Now we need acompression method to get the huge The integer range is packed intothe acceptable array range. This can be achieved through the remainder operation. Although the structure obtained by the remainder operation may also be repeated, it can be solved in other ways.
Some concepts of hash tables:
- Hashing: Convertlarge numbers into The process of subscripting within the array range is called hashing;
- Hash function:We usually convert words into Large numbers, hashlarge numbers The code implementation of a>;hash function is placed in a function, which is called
- Hash table:Perform the entire Structure encapsulation, the result ishash table.

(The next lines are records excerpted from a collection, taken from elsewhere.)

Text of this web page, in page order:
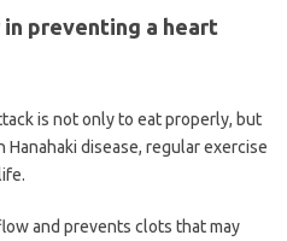
preventing a heart
is not only to eat properly, but
disease, regular exercise
and prevents clots that may
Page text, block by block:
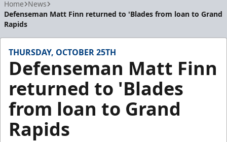
Home News
Defenseman Matt Finn returned to 'Blades from loan to Grand
Rapids
THURSDAY, OCTOBER 25TH
Defenseman Matt Finn
returned to 'Blades
from loan to Grand
Rapids
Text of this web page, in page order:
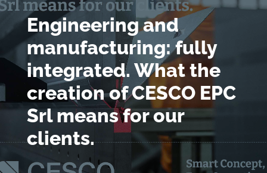
Engineering and
manufacturing: fully
integrated. What the
creation of CESCO EPC
Srl means for our
clients.
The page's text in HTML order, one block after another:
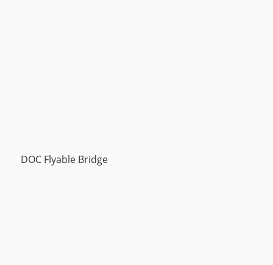
DOC Flyable Bridge
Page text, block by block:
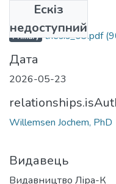
Ескіз
недоступний
Файли
Primary thesis_03.pdf
Дата
2026-05-23
Willemsen Jochem, PhD
Видавець
Видавництво Ліра-К
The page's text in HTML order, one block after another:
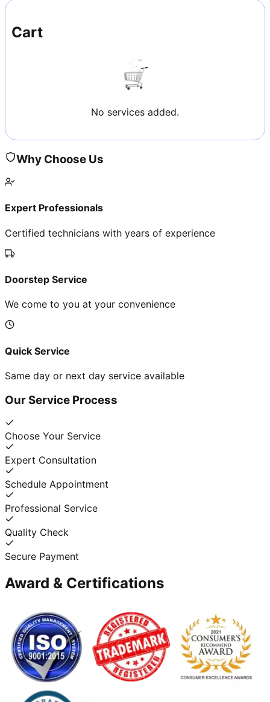
Cart
No services added.
Why Choose Us
Expert Professionals
Certified technicians with years of experience
Doorstep Service
We come to you at your convenience
Quick Service
Same day or next day service available
Our Service Process
Choose Your Service
Expert Consultation
Schedule Appointment
Professional Service
Quality Check
Secure Payment
Award & Certifications
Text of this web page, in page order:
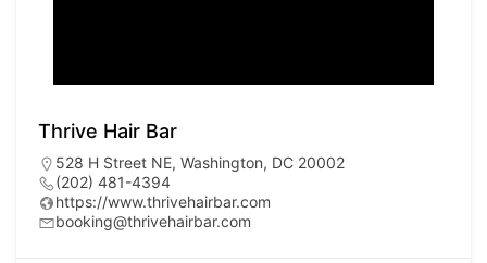
Thrive Hair Bar
528 H Street NE, Washington, DC 20002
(202) 481-4394
https://www.thrivehairbar.com
booking@thrivehairbar.com
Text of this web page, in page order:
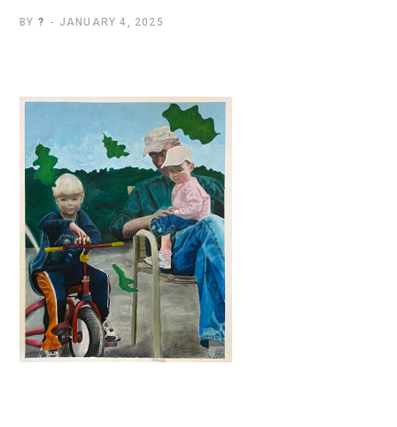
BY ? JANUARY 4, 2025
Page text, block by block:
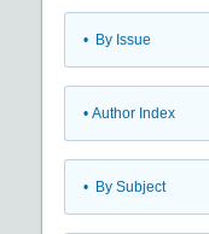
• By Issue
• Author Index
• By Subject
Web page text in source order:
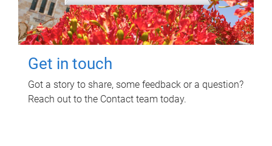
Get in touch
Got a story to share, some feedback or a question?
Reach out to the Contact team today.
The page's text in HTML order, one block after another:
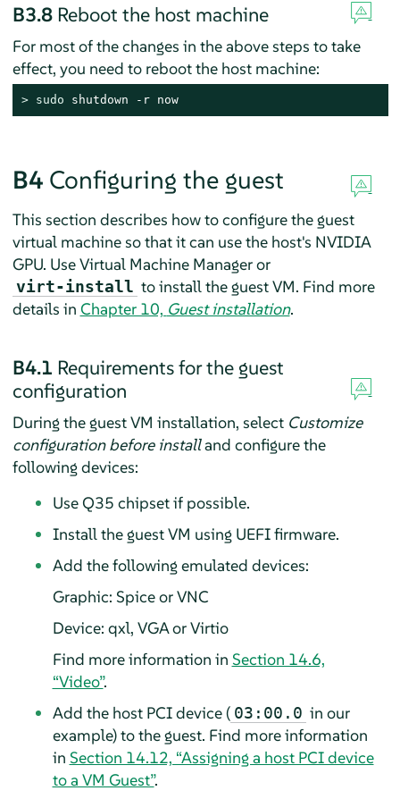
B3.8 Reboot the host machine
For most of the changes in the above steps to take
effect, you need to reboot the host machine:
> sudo shutdown -r now
B4 Configuring the guest
This section describes how to configure the guest
virtual machine so that it can use the host's NVIDIA
GPU. Use Virtual Machine Manager or
virt-install to install the guest VM. Find more
details in Chapter 10, Guest installation.
B4.1 Requirements for the guest
configuration
During the guest VM installation, select Customize
configuration before installand configure the
following devices:
Use Q35 chipset if possible.
Install the guest VM using UEFI firmware.
Add the following emulated devices:
Graphic: Spice or VNC
Device: qxl, VGA or Virtio
Find more information in Section 14.6,
“Video”.
Add the host PCI device ( 03:00.0 in our
example) to the guest. Find more information
in Section 14.12, “Assigning a host PCI device
to a VM Guest”.
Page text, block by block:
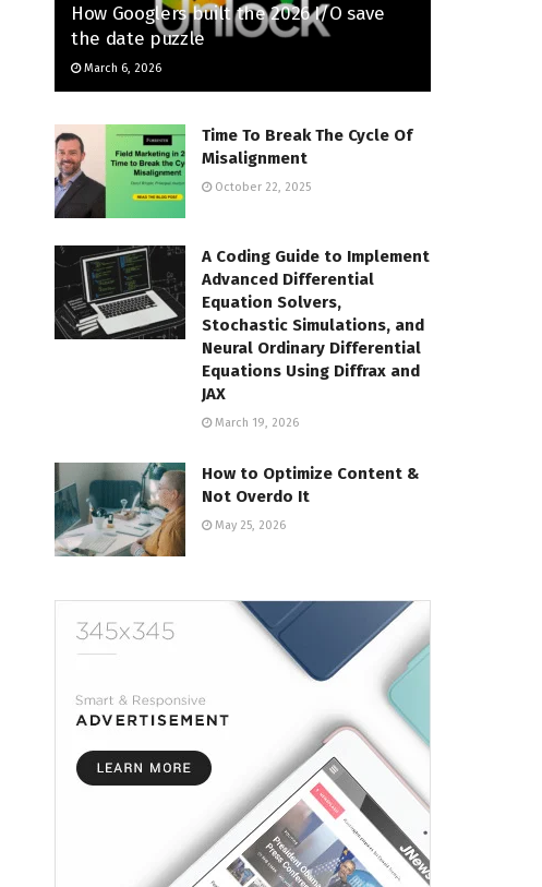
How Googlers built the 2026 I/O save
the date puzzle
March 6, 2026
Time To Break The Cycle Of
Misalignment
October 22, 2025
A Coding Guide to Implement
Advanced Differential
Equation Solvers,
Stochastic Simulations, and
Neural Ordinary Differential
Equations Using Diffrax and
JAX
March 19, 2026
How to Optimize Content &
Not Overdo It
May 25, 2026

Issues that still need to be addressed:
- The hashed subscript may still beduplicated. How to solve this problem? This situation is called conflict. Conflict is inevitable. We Conflicts can only beresolved.
1.3. Methods of resolving conflicts
Two common options for resolving conflicts:
- Option 1:Landing method(Landing method );
As shown in the figure below, we perform the remainder operation on each number10, then the range of the remainder< a i=3>0~9 is used as the subscript value of the array. Moreover, the position corresponding to each subscript value in the array no longer stores a number, but an array composed of numbers that obtain the same remainder after a remainder operation. or linked list.
In this way, the entire array or linked list can be obtained based on the subscript value, and then the search can be continued in the array or linked list. Moreover, there are generally not too many conflicting elements.
Summary:The way to resolve conflicts with the chain address method is toeach array unit store different Instead of a single data, it is a chain . This chain is often The data structure used is array or linked list, and the search efficiency of the two data structures is equivalent (because the chain generally does not have too many elements).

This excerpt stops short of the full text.